*The records:*
________

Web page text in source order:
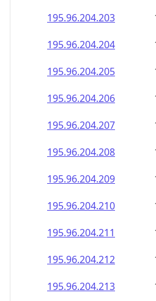
195.96.204.204
195.96.204.205
195.96.204.206
195.96.204.207
195.96.204.208
195.96.204.209
195.96.204.210
195.96.204.211
195.96.204.212
195.96.204.213
195.96.204.214
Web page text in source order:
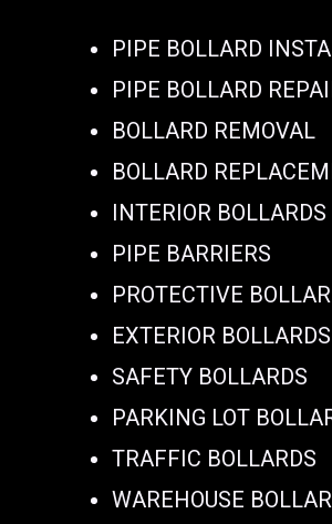
PIPE BOLLARD
PIPE BOLLARD
BOLLARD REMOVAL
BOLLARD
INTERIOR BOLLARDS
PIPE BARRIERS
PROTECTIVE
EXTERIOR BOLLARDS
SAFETY BOLLARDS
PARKING LOT
TRAFFIC BOLLARDS
WAREHOUSE
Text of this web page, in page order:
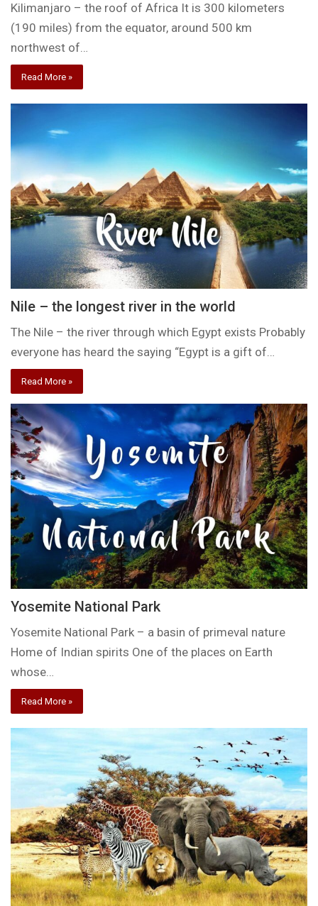
Kilimanjaro – the roof of Africa It is 300 kilometers
(190 miles) from the equator, around 500 km
northwest of…
Read More »
Nile – the longest river in the world
The Nile – the river through which Egypt exists Probably
everyone has heard the saying “Egypt is a gift of…
Read More »
Yosemite National Park
Yosemite National Park – a basin of primeval nature
Home of Indian spirits One of the places on Earth
whose…
Read More »
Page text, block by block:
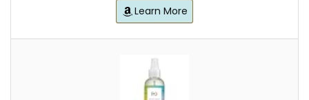
Learn More
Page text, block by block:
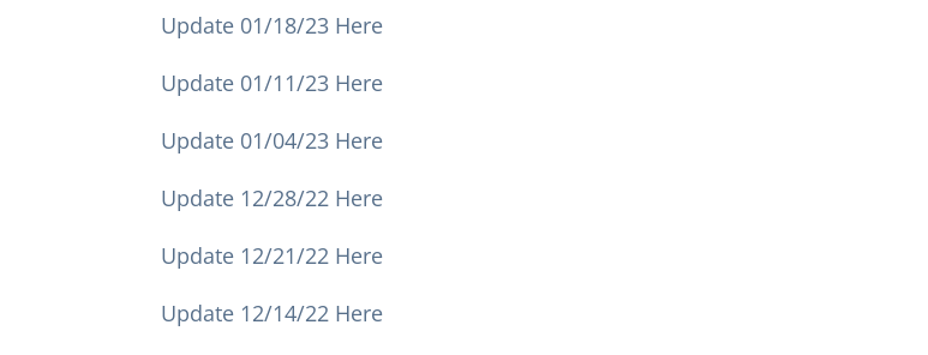
Update 01/18/23 Here
Update 01/11/23 Here
Update 01/04/23 Here
Update 12/28/22 Here
Update 12/21/22 Here
Update 12/14/22 Here
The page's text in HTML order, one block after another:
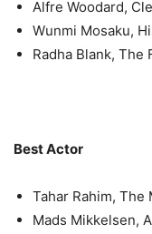
Alfre Woodard,
Wunmi Mosaku,
Radha Blank, The
Best Actor
Tahar Rahim, The
Mads Mikkelsen,
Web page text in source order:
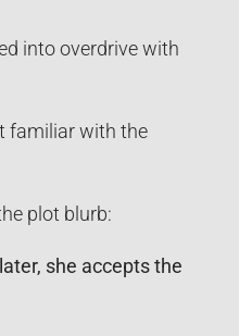
into overdrive with
familiar with the
plot blurb:
she accepts the
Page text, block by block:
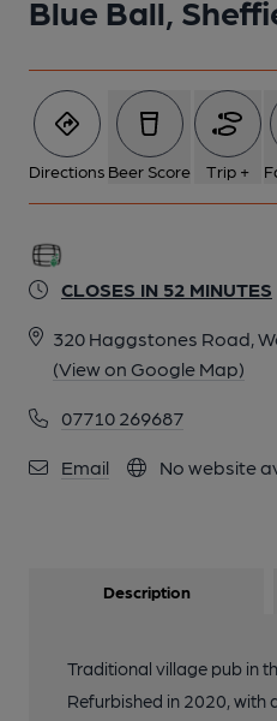
Blue Ball,
Directions Beer Score Trip +
CLOSES IN 52 MINUTES
320 Haggstones Road,
(View on Google Map)
07710 269687
Email No website
7 of 9: (Pub). Published on 28-
Description
Traditional village pub in
Refurbished in 2020, with
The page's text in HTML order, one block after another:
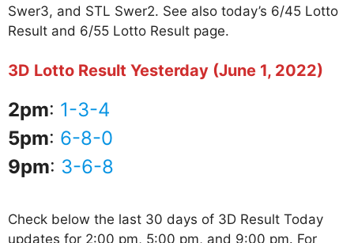
Swer3, and STL Swer2. See also today’s 6/45 Lotto
Result and 6/55 Lotto Result page.
3D Lotto Result Yesterday (June 1, 2022)
2pm: 1-3-4
5pm: 6-8-0
9pm: 3-6-8
Check below the last 30 days of 3D Result Today
updates for 2:00 pm, 5:00 pm, and 9:00 pm. For
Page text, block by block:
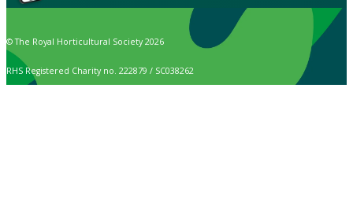
© The Royal Horticultural Society 2026
RHS Registered Charity no. 222879 / SC038262
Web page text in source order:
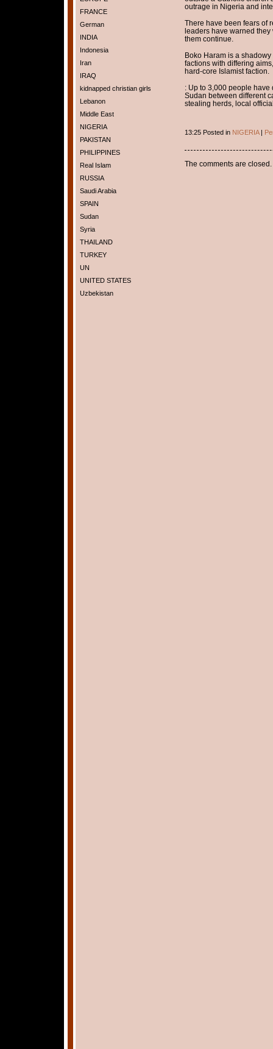
FRANCE
German
INDIA
Indonesia
Iran
IRAQ
kidnapped christian girls
Lebanon
Middle East
NIGERIA
PAKISTAN
PHILIPPINES
Real Islam
RUSSIA
Saudi Arabia
SPAIN
Sudan
Syria
THAILAND
TURKEY
UN
UNITED STATES
Uzbekistan
outrage in Nigeria and
There have been fears of
leaders have warned they
them continue.
Boko Haram is a
factions with differing
hard-core Islamist faction.
: Up to 3,000 people
Sudan between different
stealing herds, local
13:25 Posted in NIGERIA|
The comments are closed.
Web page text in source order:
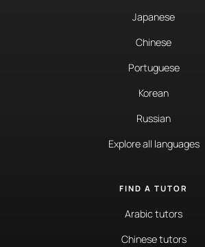
Japanese
Chinese
Portuguese
Korean
Russian
Explore all languages
FIND A TUTOR
Arabic tutors
Chinese tutors
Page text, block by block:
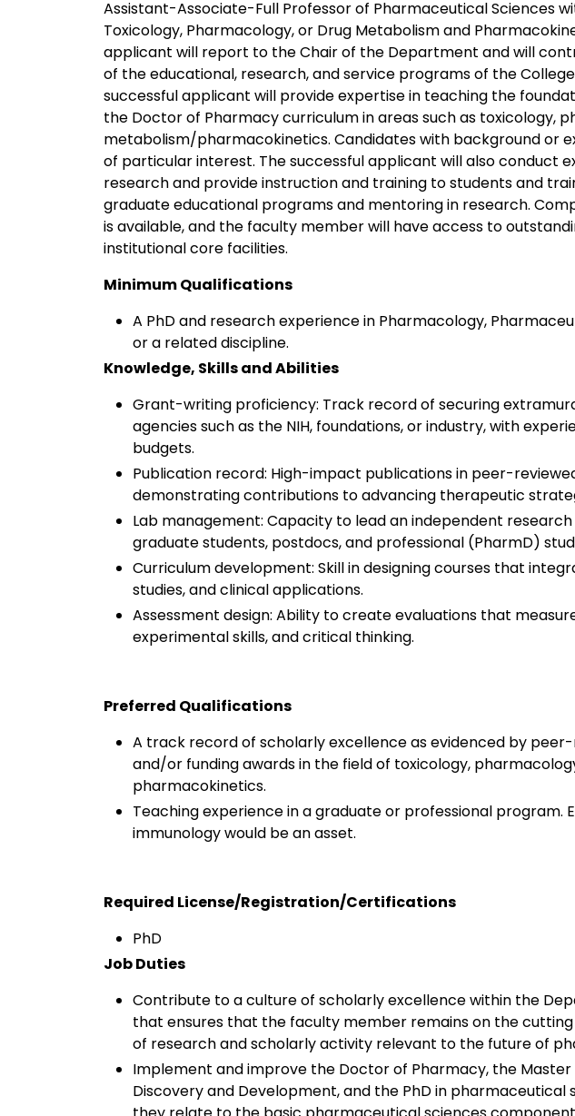
Assistant-Associate-Full Professor of Pharmaceutical Sciences
Toxicology, Pharmacology, or Drug Metabolism and
applicant will report to the Chair of the Department and will
of the educational, research, and service programs of the
successful applicant will provide expertise in teaching the
the Doctor of Pharmacy curriculum in areas such as toxicology,
metabolism/pharmacokinetics. Candidates with background or
of particular interest. The successful applicant will also conduct
research and provide instruction and training to students and
graduate educational programs and mentoring in research.
is available, and the faculty member will have access to
institutional core facilities.
Minimum Qualifications
A PhD and research experience in Pharmacology,
or a related discipline.
Knowledge, Skills and Abilities
Grant-writing proficiency: Track record of securing
agencies such as the NIH, foundations, or industry, with
budgets.
Publication record: High-impact publications in peer-
demonstrating contributions to advancing therapeutic
Lab management: Capacity to lead an independent
graduate students, postdocs, and professional (PharmD)
Curriculum development: Skill in designing courses that
studies, and clinical applications.
Assessment design: Ability to create evaluations that
experimental skills, and critical thinking.
Preferred Qualifications
A track record of scholarly excellence as evidenced by
and/or funding awards in the field of toxicology,
pharmacokinetics.
Teaching experience in a graduate or professional program.
immunology would be an asset.
Required License/Registration/Certifications
PhD
Job Duties
Contribute to a culture of scholarly excellence within the
that ensures that the faculty member remains on the
of research and scholarly activity relevant to the future of
Implement and improve the Doctor of Pharmacy, the Master
Discovery and Development, and the PhD in pharmaceutical
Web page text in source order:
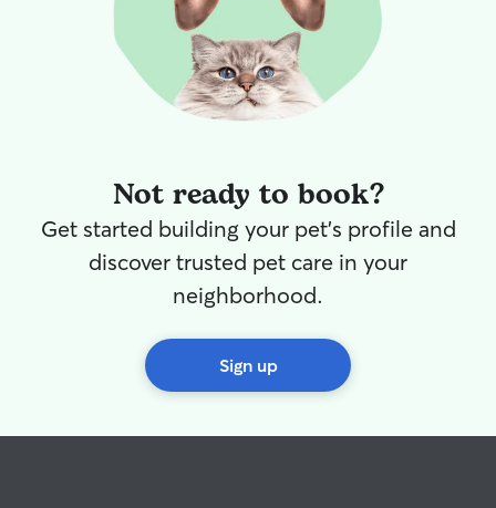
Not ready to book?
Get started building your pet's profile and
discover trusted pet care in your
neighborhood.
Sign up
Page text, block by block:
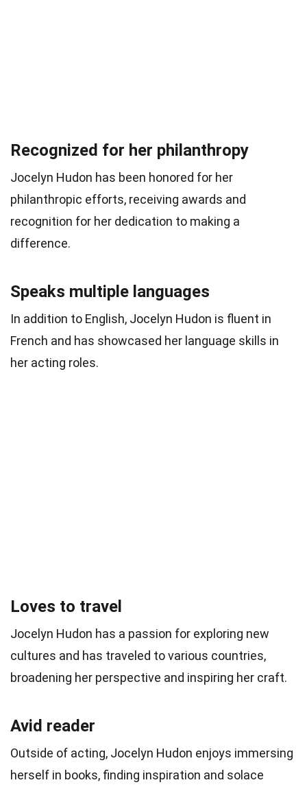
Recognized for her philanthropy
Jocelyn Hudon has been honored for her
philanthropic efforts, receiving awards and
recognition for her dedication to making a
difference.
Speaks multiple languages
In addition to English, Jocelyn Hudon is fluent in
French and has showcased her language skills in
her acting roles.
Loves to travel
Jocelyn Hudon has a passion for exploring new
cultures and has traveled to various countries,
broadening her perspective and inspiring her craft.
Avid reader
Outside of acting, Jocelyn Hudon enjoys immersing
herself in books, finding inspiration and solace
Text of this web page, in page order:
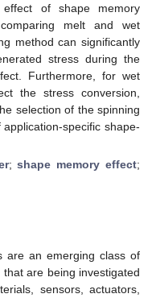
of shape memory
melt and wet
method can significantly
stress during the
Furthermore, for wet
the stress conversion,
selection of the spinning
specific shape-
;shape memory effect;
are an emerging class of
are being investigated
sensors, actuators,
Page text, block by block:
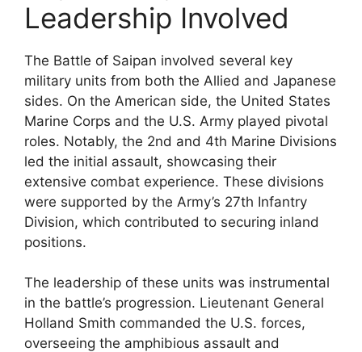
Leadership Involved
The Battle of Saipan involved several key
military units from both the Allied and Japanese
sides. On the American side, the United States
Marine Corps and the U.S. Army played pivotal
roles. Notably, the 2nd and 4th Marine Divisions
led the initial assault, showcasing their
extensive combat experience. These divisions
were supported by the Army’s 27th Infantry
Division, which contributed to securing inland
positions.
The leadership of these units was instrumental
in the battle’s progression. Lieutenant General
Holland Smith commanded the U.S. forces,
overseeing the amphibious assault and
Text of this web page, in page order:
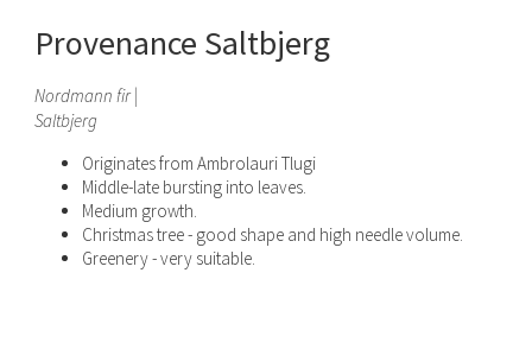
Provenance Saltbjerg
Nordmann fir |
Saltbjerg
Originates from Ambrolauri Tlugi
Middle-late bursting into leaves.
Medium growth.
Christmas tree - good shape and high needle volume.
Greenery - very suitable.
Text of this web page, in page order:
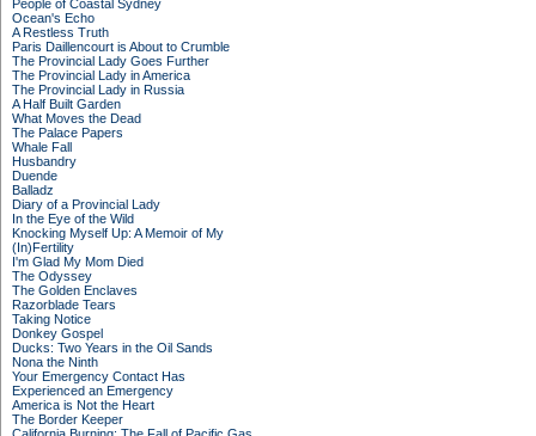
People of Coastal Sydney
Ocean's Echo
A Restless Truth
Paris Daillencourt is About to Crumble
The Provincial Lady Goes Further
The Provincial Lady in America
The Provincial Lady in Russia
A Half Built Garden
What Moves the Dead
The Palace Papers
Whale Fall
Husbandry
Duende
Balladz
Diary of a Provincial Lady
In the Eye of the Wild
Knocking Myself Up: A Memoir of My
(In)Fertility
I'm Glad My Mom Died
The Odyssey
The Golden Enclaves
Razorblade Tears
Taking Notice
Donkey Gospel
Ducks: Two Years in the Oil Sands
Nona the Ninth
Your Emergency Contact Has
Experienced an Emergency
America is Not the Heart
The Border Keeper
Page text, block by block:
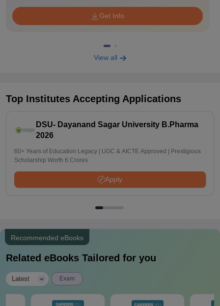
Get Info
View all
Top Institutes Accepting Applications
DSU- Dayanand Sagar University B.Pharma
2026
60+ Years of Education Legacy | UGC & AICTE Approved | Prestigious
Scholarship Worth 6 Crores
Apply
Recommended eBooks
Related eBooks Tailored for you
Latest Exam
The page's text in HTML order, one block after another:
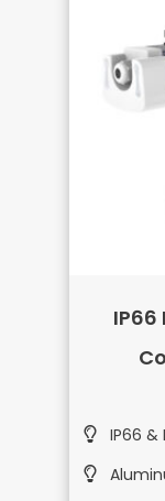
IP66
IP66 &
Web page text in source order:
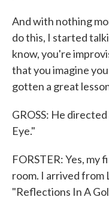
And with nothing
do this, I started
know, you're
that you imagine
gotten a great
GROSS: He
Eye."
FORSTER: Yes, my
room. I arrived from
"Reflections In A
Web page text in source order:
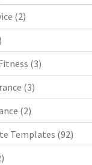
(2)
(3)
(3)
(2)
Templates (92)
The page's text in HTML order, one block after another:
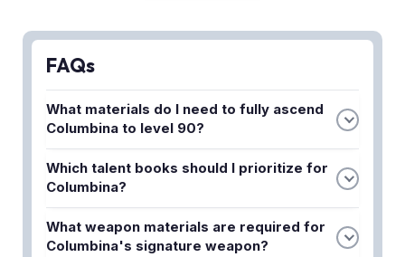
FAQs
What materials do I need to fully ascend
Columbina to level 90?
To fully ascend Columbina, you'll need to farm
Shards of Fading Petals, Luminescent Spines,
from various domains and the Hydro Hypostasis
boss. The exact quantities increase progressively
Which talent books should I prioritize for
Columbina?
Columbina uses Oceanid's teachings, guide, and
philosophies for her talent leveling. You should
What weapon materials are required for
Columbina's signature weapon?

________

*Exercise:*
Show every line of the records above that contains the word "Years".

*Solved problem:*
Ducks: Two Years in the Oil Sands
60+ Years of Education Legacy | UGC & AICTE Approved | Prestigious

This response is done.